The music grew faint, and gradually faded into the hum of traffic passing on nearby Columbus Avenue.
No …
Hattie felt the unpleasant inertia begin to settle in. The glow from the lamp across the room hurt her eyes.
Please, God …
Desperately, and with all her strength, she forced herself to her feet, and grabbed her cigarettes, and stumbled toward the stove.
“Not this time,” she said out loud. “Goddamn it, not this time.”
She thrust a cigarette between her lips and shakily turned the burner knob. The gas flame flashed on.
“Hattie … Hattie, just relax.”
The voice, deep and soothing, seemed to be coming from everywhere at once. Then, from above her, Hattie saw the blue-gray eyes smiling at her over the mask.
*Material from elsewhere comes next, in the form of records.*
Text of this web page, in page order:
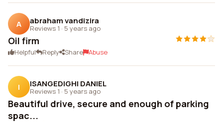
A abraham vandizira
Reviews 1 · 5 years ago
Oil firm
Helpful Reply Share Abuse
I ISANGEDIGHI DANIEL
Reviews 1 · 5 years ago
Beautiful drive, secure and enough of parking
spac...

“Just relax now. There’s nothing to worry about. Nothing at all. I want you to begin counting back from one hundred.”
“Please …”
“Hattie, count!”
“One hundred … ninety-nine …”
“Good, Hattie. Keep counting. Keep counting.”
“Ninety-eight …”
“She’s under.”
“Ninety-seven …”
“Ready, everyone. Okay.”
“Ninety-six … No, wait, please. You’re wrong. I’m not asleep. I’m not asleep yet.”
“Suction up.”
“Wait!”
“Knife, please.”
“No! Not yet! Not yet!”
Hattie Day screamed as the scalpel cut into the wall of her lower abdomen. Her screams intensified as flame leapt from the stove and ignited first her hair and then her robe.
“Snap, please. Now another …”
Hattie reeled across her apartment, knocking away pieces of fiery cloth. The rug began to smolder. She fell to the floor as the scalpel cut down her abdomen and over her groin. Flames seared her face and scalp. She retched from the smoke and the acrid smell of her own burning flesh.
“Retractors ready, please …”
The voice bored through the pain. The knife cut deeper.